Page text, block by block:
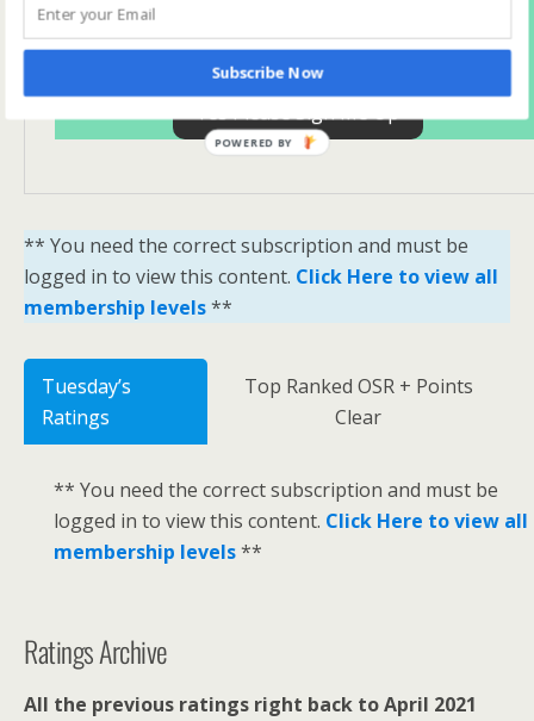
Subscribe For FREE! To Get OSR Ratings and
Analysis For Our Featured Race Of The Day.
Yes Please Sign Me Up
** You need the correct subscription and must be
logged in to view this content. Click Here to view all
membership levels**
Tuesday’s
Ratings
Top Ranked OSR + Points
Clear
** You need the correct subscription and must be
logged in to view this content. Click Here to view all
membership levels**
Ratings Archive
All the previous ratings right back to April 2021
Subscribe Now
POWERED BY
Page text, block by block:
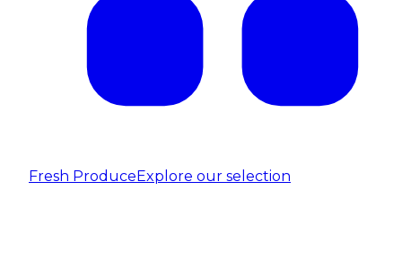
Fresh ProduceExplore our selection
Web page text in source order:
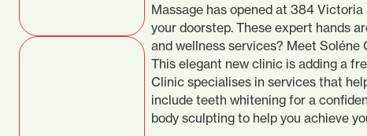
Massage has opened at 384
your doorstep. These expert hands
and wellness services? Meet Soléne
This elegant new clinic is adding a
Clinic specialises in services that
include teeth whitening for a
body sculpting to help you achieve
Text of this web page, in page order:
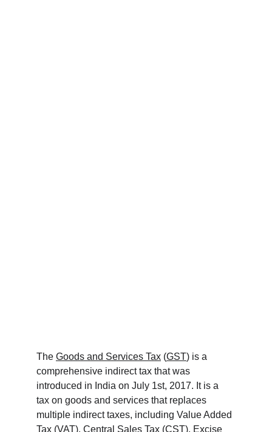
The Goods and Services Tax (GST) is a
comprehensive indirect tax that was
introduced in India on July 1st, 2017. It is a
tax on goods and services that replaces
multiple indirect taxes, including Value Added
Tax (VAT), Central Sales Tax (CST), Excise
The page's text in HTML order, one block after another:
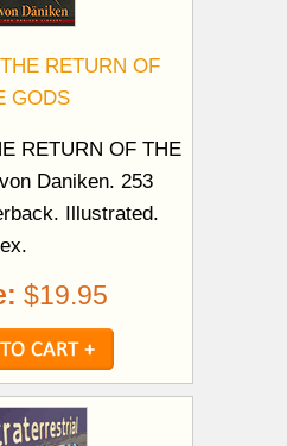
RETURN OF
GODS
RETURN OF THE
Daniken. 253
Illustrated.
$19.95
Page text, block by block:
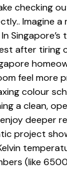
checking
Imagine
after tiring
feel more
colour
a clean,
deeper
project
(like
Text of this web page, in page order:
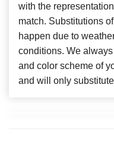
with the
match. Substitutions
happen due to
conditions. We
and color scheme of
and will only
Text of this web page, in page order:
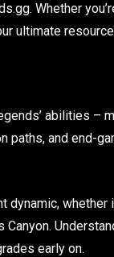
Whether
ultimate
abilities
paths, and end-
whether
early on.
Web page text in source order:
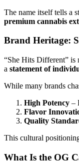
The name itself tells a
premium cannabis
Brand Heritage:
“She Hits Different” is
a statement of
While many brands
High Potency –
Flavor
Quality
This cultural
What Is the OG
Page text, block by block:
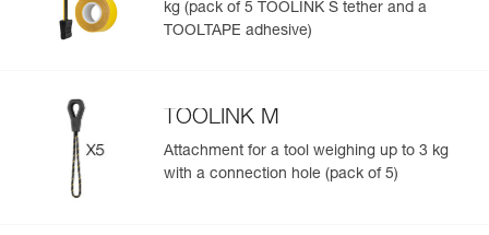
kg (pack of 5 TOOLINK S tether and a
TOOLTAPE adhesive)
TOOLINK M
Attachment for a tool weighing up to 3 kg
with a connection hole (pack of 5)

### Goal of the exercise
Would you copy each line above exactly as given, dropping any images?

### Solution to the problem
Page text, block by block:
Subscribe For FREE! To Get OSR Ratings and
Analysis For Our Featured Race Of The Day.
Yes Please Sign Me Up
** You need the correct subscription and must be
logged in to view this content. Click Here to view all
membership levels**
Tuesday’s
Ratings
Top Ranked OSR + Points
Clear
** You need the correct subscription and must be
logged in to view this content. Click Here to view all
membership levels**
Ratings Archive
All the previous ratings right back to April 2021
Subscribe Now
POWERED BY
Page text, block by block:
Fresh ProduceExplore our selection
Web page text in source order:
Massage has opened at 384
your doorstep. These expert hands
and wellness services? Meet Soléne
This elegant new clinic is adding a
Clinic specialises in services that
include teeth whitening for a
body sculpting to help you achieve
Text of this web page, in page order:
The Goods and Services Tax (GST) is a
comprehensive indirect tax that was
introduced in India on July 1st, 2017. It is a
tax on goods and services that replaces
multiple indirect taxes, including Value Added
Tax (VAT), Central Sales Tax (CST), Excise
The page's text in HTML order, one block after another:
RETURN OF
GODS
RETURN OF THE
Daniken. 253
Illustrated.
$19.95
Page text, block by block:
checking
Imagine
after tiring
feel more
colour
a clean,
deeper
project
(like
Text of this web page, in page order:
with the
match. Substitutions
happen due to
conditions. We
and color scheme of
and will only
Text of this web page, in page order:
Whether
ultimate
abilities
paths, and end-
whether
early on.
Web page text in source order:
The name itself tells a
premium cannabis
Brand Heritage:
“She Hits Different” is
a statement of
While many brands
High Potency –
Flavor
Quality
This cultural
What Is the OG
Page text, block by block:
kg (pack of 5 TOOLINK S tether and a
TOOLTAPE adhesive)
TOOLINK M
Attachment for a tool weighing up to 3 kg
with a connection hole (pack of 5)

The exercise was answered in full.